(Study material Opens)

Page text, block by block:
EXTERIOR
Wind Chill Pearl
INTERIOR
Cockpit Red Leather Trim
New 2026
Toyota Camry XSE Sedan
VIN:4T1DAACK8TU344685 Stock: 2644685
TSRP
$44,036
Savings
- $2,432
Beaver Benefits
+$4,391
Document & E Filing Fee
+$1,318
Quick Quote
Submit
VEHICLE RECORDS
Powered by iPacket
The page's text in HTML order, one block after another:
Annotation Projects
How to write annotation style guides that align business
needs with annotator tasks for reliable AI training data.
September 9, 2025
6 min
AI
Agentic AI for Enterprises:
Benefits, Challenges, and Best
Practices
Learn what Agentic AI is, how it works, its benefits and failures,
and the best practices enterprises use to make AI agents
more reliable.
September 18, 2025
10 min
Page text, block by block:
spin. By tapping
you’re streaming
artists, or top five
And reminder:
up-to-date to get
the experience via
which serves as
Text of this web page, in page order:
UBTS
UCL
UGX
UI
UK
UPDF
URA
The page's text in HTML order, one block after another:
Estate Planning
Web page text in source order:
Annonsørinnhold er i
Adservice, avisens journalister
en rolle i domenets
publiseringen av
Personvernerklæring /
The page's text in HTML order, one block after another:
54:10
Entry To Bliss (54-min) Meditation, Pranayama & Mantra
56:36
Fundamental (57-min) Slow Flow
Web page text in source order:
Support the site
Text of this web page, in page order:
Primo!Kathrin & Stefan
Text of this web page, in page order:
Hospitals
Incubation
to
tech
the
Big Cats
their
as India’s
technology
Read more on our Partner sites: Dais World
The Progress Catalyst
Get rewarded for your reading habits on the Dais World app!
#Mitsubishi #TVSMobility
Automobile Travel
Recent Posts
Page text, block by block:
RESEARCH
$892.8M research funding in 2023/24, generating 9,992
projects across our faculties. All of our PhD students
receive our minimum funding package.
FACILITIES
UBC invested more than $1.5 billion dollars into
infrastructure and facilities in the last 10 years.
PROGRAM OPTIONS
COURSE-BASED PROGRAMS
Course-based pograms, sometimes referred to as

(Study material Closes)

▸ **What the task asks**
In the lines above, every record is to be repeated exactly.

▸ **Result**
Page text, block by block:
EXTERIOR
Wind Chill Pearl
INTERIOR
Cockpit Red Leather Trim
New 2026
Toyota Camry XSE Sedan
VIN:4T1DAACK8TU344685 Stock: 2644685
TSRP
$44,036
Savings
- $2,432
Beaver Benefits
+$4,391
Document & E Filing Fee
+$1,318
Quick Quote
Submit
VEHICLE RECORDS
Powered by iPacket
The page's text in HTML order, one block after another:
Annotation Projects
How to write annotation style guides that align business
needs with annotator tasks for reliable AI training data.
September 9, 2025
6 min
AI
Agentic AI for Enterprises:
Benefits, Challenges, and Best
Practices
Learn what Agentic AI is, how it works, its benefits and failures,
and the best practices enterprises use to make AI agents
more reliable.
September 18, 2025
10 min
Page text, block by block:
spin. By tapping
you’re streaming
artists, or top five
And reminder:
up-to-date to get
the experience via
which serves as
Text of this web page, in page order:
UBTS
UCL
UGX
UI
UK
UPDF
URA
The page's text in HTML order, one block after another:
Estate Planning
Web page text in source order:
Annonsørinnhold er i
Adservice, avisens journalister
en rolle i domenets
publiseringen av
Personvernerklæring /
The page's text in HTML order, one block after another:
54:10
Entry To Bliss (54-min) Meditation, Pranayama & Mantra
56:36
Fundamental (57-min) Slow Flow
Web page text in source order:
Support the site
Text of this web page, in page order:
Primo!Kathrin & Stefan
Text of this web page, in page order:
Hospitals
Incubation
to
tech
the
Big Cats
their
as India’s
technology
Read more on our Partner sites: Dais World
The Progress Catalyst
Get rewarded for your reading habits on the Dais World app!
#Mitsubishi #TVSMobility
Automobile Travel
Recent Posts
Page text, block by block:
RESEARCH
$892.8M research funding in 2023/24, generating 9,992
projects across our faculties. All of our PhD students
receive our minimum funding package.
FACILITIES
UBC invested more than $1.5 billion dollars into
infrastructure and facilities in the last 10 years.
PROGRAM OPTIONS
COURSE-BASED PROGRAMS
Course-based pograms, sometimes referred to as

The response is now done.